--- WHAT THE TASK REQUIRES ---
Exact copies of all entries are needed. Pictures are to be left out.

Top of WORKING DATA

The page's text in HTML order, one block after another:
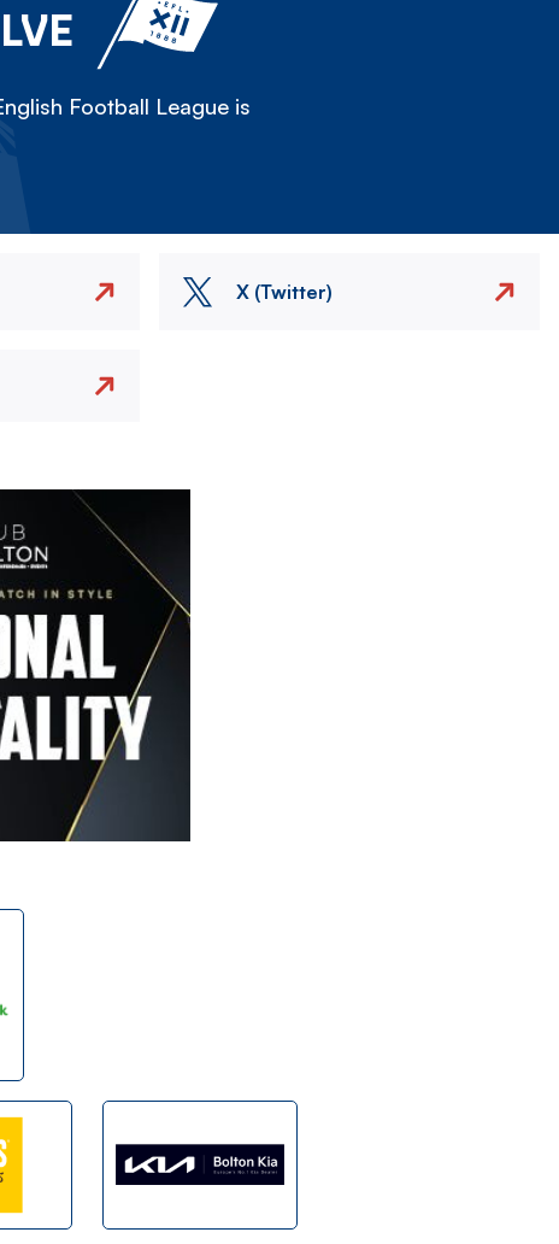
Football League is
X (Twitter)
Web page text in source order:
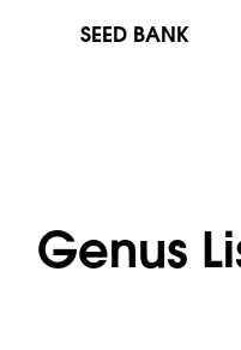
SEED BANK
Genus
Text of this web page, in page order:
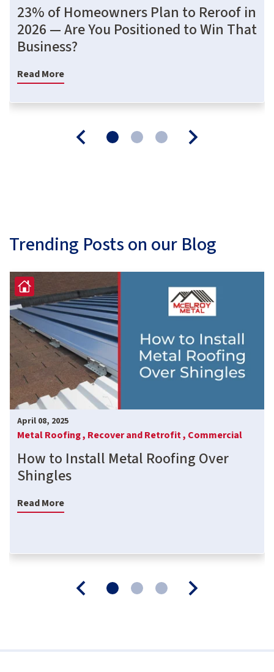
23% of Homeowners Plan to Reroof in
2026 — Are You Positioned to Win That
Business?
Read More
Trending Posts on our Blog
April 08, 2025
Metal Roofing , Recover and Retrofit , Commercial
How to Install Metal Roofing Over
Shingles
Read More
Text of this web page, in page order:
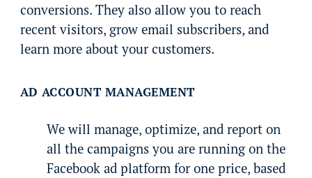
conversions. They also allow you to reach
recent visitors, grow email subscribers, and
learn more about your customers.
AD ACCOUNT MANAGEMENT
We will manage, optimize, and report on
all the campaigns you are running on the
Facebook ad platform for one price, based
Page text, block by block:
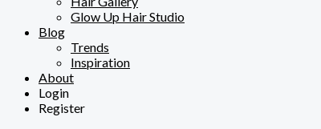
Glow Up Hair Studio
Blog
Trends
Inspiration
About
Login
Register
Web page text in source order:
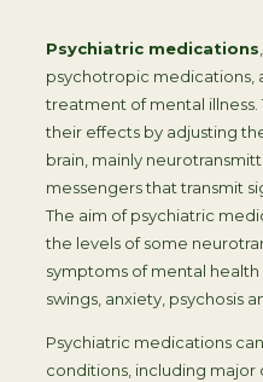
Psychiatric medications
psychotropic medications,
treatment of mental
their effects by adjusting
brain, mainly
messengers that transmit
The aim of psychiatric
the levels of some
symptoms of mental
swings, anxiety, psychosis
Psychiatric medications
conditions, including
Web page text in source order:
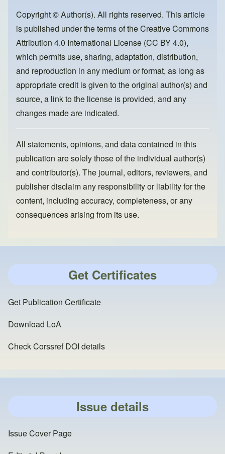
o
o
k
o
n
Copyright © Author(s). All rights reserved. This article
is published under the terms of theCreative Commons
Attribution 4.0 International License (CC BY 4.0),
which permits use, sharing, adaptation, distribution,
and reproduction in any medium or format, as long as
appropriate credit is given to the original author(s) and
source, a link to the license is provided, and any
changes made are indicated.
All statements, opinions, and data contained in this
publication are solely those of the individual author(s)
and contributor(s). The journal, editors, reviewers, and
publisher disclaim any responsibility or liability for the
content, including accuracy, completeness, or any
consequences arising from its use.
Get Certificates
Get Publication Certificate
Download LoA
Check Corssref DOI details
Issue details
Issue Cover Page
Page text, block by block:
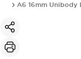
A6 16mm Unibody
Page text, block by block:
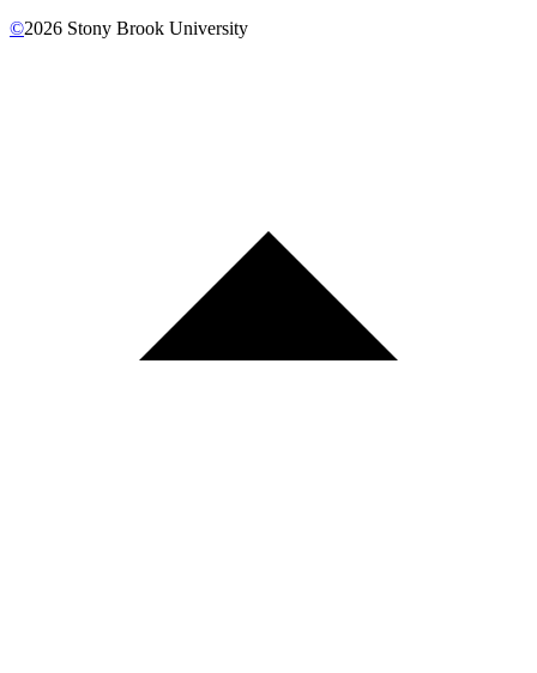
©2026 Stony Brook University
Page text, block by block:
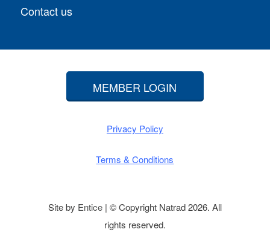
Contact us
MEMBER LOGIN
Privacy Policy
Terms & Conditions
Site by Entice| © Copyright Natrad 2026. All
rights reserved.
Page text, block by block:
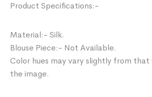
Product Specifications:-
Material:- Silk.
Blouse Piece:- Not Available.
Color hues may vary slightly from that
the image.
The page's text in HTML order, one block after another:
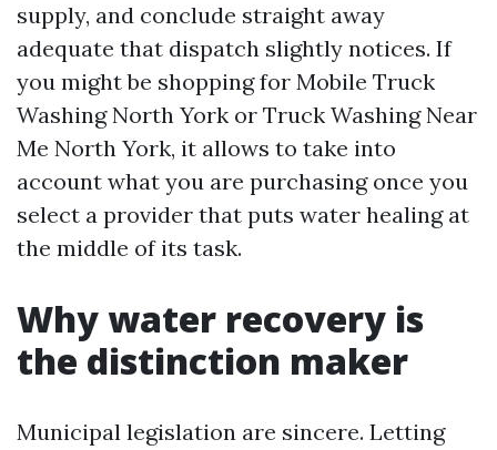
supply, and conclude straight away
adequate that dispatch slightly notices. If
you might be shopping for Mobile Truck
Washing North York or Truck Washing Near
Me North York, it allows to take into
account what you are purchasing once you
select a provider that puts water healing at
the middle of its task.
Why water recovery is
the distinction maker
Municipal legislation are sincere. Letting
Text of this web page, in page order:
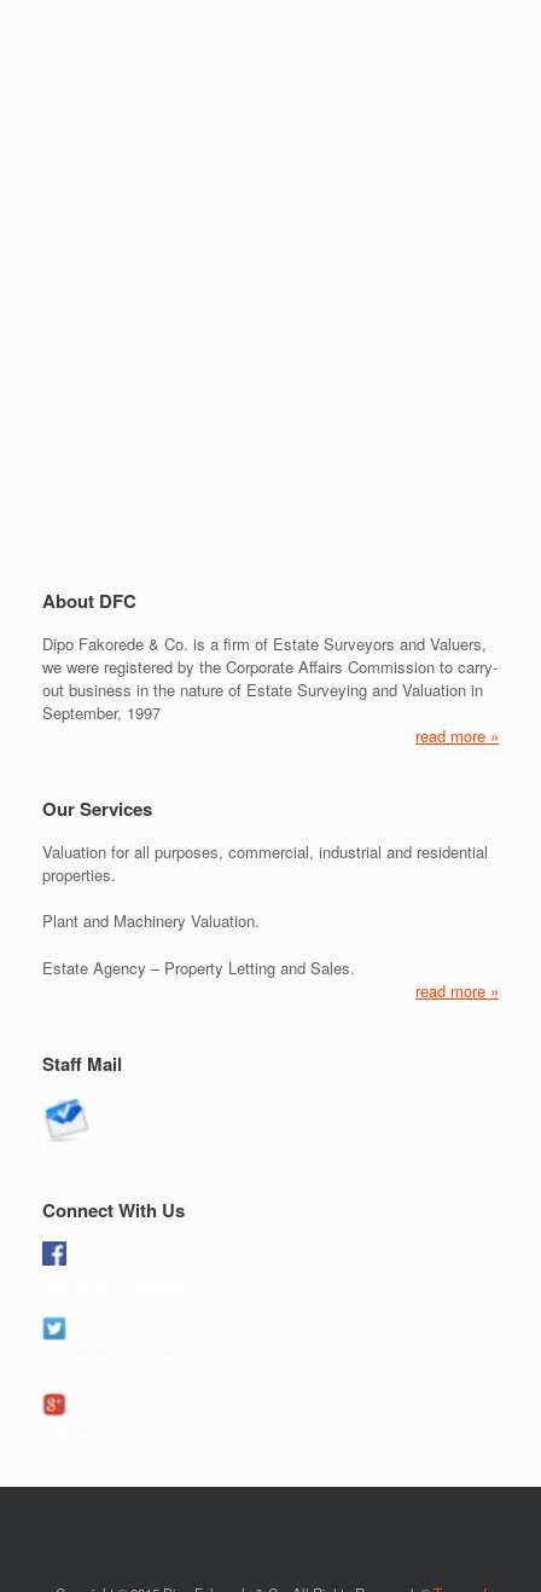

Bottom of WORKING DATA

--- ANSWER FOR THIS EXERCISE ---
The page's text in HTML order, one block after another:
Football League is
X (Twitter)
Web page text in source order:
SEED BANK
Genus
Text of this web page, in page order:
23% of Homeowners Plan to Reroof in
2026 — Are You Positioned to Win That
Business?
Read More
Trending Posts on our Blog
April 08, 2025
Metal Roofing , Recover and Retrofit , Commercial
How to Install Metal Roofing Over
Shingles
Read More
Text of this web page, in page order:
conversions. They also allow you to reach
recent visitors, grow email subscribers, and
learn more about your customers.
AD ACCOUNT MANAGEMENT
We will manage, optimize, and report on
all the campaigns you are running on the
Facebook ad platform for one price, based
Page text, block by block:
Glow Up Hair Studio
Blog
Trends
Inspiration
About
Login
Register
Web page text in source order:
Psychiatric medications
psychotropic medications,
treatment of mental
their effects by adjusting
brain, mainly
messengers that transmit
The aim of psychiatric
the levels of some
symptoms of mental
swings, anxiety, psychosis
Psychiatric medications
conditions, including
Web page text in source order:
o
o
k
o
n
Copyright © Author(s). All rights reserved. This article
is published under the terms of theCreative Commons
Attribution 4.0 International License (CC BY 4.0),
which permits use, sharing, adaptation, distribution,
and reproduction in any medium or format, as long as
appropriate credit is given to the original author(s) and
source, a link to the license is provided, and any
changes made are indicated.
All statements, opinions, and data contained in this
publication are solely those of the individual author(s)
and contributor(s). The journal, editors, reviewers, and
publisher disclaim any responsibility or liability for the
content, including accuracy, completeness, or any
consequences arising from its use.
Get Certificates
Get Publication Certificate
Download LoA
Check Corssref DOI details
Issue details
Issue Cover Page
Page text, block by block:
A6 16mm Unibody
Page text, block by block:
©2026 Stony Brook University
Page text, block by block:
Contact us
MEMBER LOGIN
Privacy Policy
Terms & Conditions
Site by Entice| © Copyright Natrad 2026. All
rights reserved.
Page text, block by block:
Product Specifications:-
Material:- Silk.
Blouse Piece:- Not Available.
Color hues may vary slightly from that
the image.
The page's text in HTML order, one block after another:
supply, and conclude straight away
adequate that dispatch slightly notices. If
you might be shopping for Mobile Truck
Washing North York or Truck Washing Near
Me North York, it allows to take into
account what you are purchasing once you
select a provider that puts water healing at
the middle of its task.
Why water recovery is
the distinction maker
Municipal legislation are sincere. Letting
Text of this web page, in page order:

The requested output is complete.